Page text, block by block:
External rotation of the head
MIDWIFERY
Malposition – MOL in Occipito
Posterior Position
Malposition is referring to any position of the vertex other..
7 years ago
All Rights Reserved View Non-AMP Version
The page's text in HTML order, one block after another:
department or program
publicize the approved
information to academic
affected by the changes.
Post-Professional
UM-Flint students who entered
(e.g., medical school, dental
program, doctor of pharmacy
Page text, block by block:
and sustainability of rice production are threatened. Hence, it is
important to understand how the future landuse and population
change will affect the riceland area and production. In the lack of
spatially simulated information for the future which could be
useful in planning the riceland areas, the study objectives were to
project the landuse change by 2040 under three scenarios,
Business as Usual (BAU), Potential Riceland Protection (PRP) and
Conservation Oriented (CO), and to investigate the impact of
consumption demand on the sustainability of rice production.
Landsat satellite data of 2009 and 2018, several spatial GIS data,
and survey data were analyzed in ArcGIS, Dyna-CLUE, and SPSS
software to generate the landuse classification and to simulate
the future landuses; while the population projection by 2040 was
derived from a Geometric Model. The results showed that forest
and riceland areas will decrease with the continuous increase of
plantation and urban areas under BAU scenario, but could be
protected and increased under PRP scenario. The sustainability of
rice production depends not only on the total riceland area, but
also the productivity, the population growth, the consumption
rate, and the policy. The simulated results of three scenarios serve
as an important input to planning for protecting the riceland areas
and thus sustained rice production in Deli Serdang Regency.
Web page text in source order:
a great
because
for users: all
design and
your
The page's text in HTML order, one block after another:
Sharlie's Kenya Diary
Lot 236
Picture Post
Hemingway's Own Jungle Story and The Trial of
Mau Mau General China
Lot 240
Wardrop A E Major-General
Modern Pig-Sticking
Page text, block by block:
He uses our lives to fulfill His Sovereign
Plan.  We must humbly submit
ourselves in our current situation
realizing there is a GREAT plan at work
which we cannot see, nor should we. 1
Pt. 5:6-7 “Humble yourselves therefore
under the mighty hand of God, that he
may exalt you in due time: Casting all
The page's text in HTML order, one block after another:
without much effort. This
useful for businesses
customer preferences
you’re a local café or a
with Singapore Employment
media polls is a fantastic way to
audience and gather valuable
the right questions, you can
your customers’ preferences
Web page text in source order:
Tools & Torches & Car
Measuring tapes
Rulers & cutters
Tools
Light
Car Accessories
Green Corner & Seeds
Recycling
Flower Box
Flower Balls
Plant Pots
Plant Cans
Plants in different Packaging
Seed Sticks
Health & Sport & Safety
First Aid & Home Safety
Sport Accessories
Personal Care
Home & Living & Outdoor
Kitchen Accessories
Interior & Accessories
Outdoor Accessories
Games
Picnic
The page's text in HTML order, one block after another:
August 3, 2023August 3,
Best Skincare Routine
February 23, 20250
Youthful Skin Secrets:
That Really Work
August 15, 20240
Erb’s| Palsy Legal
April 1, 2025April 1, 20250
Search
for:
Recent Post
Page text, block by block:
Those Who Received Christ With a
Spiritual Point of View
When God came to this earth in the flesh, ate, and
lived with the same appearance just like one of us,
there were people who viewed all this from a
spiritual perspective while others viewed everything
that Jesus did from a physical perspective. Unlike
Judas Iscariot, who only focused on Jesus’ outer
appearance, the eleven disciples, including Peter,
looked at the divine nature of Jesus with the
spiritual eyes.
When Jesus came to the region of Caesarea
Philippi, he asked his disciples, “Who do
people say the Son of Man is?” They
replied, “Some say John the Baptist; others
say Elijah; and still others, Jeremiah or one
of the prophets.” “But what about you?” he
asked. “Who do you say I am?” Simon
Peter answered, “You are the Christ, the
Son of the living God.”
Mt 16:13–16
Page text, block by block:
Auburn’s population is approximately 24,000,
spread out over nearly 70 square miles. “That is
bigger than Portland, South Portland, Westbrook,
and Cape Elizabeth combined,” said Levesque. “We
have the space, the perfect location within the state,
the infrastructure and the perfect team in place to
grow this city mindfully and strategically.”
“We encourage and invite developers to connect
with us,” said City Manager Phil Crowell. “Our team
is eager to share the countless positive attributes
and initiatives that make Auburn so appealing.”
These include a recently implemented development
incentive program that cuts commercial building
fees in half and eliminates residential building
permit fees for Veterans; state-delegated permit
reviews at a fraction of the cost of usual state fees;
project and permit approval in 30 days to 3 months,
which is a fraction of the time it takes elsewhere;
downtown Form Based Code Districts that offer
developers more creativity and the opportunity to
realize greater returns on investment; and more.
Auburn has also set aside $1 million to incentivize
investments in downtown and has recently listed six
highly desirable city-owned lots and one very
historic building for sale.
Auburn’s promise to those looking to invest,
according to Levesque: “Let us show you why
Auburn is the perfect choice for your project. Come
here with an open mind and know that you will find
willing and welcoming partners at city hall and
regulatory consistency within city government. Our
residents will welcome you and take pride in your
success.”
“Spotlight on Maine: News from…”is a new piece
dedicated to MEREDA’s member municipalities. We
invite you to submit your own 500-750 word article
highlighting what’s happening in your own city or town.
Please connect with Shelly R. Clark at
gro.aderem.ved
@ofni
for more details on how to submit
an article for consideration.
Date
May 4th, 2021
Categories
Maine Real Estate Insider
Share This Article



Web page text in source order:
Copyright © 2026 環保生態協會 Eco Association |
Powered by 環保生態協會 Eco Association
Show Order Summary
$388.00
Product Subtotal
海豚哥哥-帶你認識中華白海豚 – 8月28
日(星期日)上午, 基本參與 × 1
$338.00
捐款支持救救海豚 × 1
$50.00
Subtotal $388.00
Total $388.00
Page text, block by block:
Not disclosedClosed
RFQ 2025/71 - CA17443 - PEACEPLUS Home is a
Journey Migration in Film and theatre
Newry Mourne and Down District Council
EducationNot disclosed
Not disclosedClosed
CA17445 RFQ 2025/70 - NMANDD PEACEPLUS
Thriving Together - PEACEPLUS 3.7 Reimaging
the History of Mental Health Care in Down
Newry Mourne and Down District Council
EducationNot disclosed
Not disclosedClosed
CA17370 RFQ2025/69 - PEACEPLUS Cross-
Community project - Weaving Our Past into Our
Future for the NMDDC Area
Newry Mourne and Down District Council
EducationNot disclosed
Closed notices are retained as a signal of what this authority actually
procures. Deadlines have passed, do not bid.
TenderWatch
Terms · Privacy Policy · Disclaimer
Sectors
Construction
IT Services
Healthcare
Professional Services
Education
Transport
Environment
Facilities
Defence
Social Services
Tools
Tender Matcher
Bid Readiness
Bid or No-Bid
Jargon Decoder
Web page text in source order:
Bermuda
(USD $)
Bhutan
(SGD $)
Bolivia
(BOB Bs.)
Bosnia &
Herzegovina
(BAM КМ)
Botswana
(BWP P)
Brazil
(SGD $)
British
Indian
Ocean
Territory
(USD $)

_AIM OF THE EXERCISE_:
Count how many lines of the records hold the string "Maine"; the answer is that number alone.

_TASK RESPONSE_:
2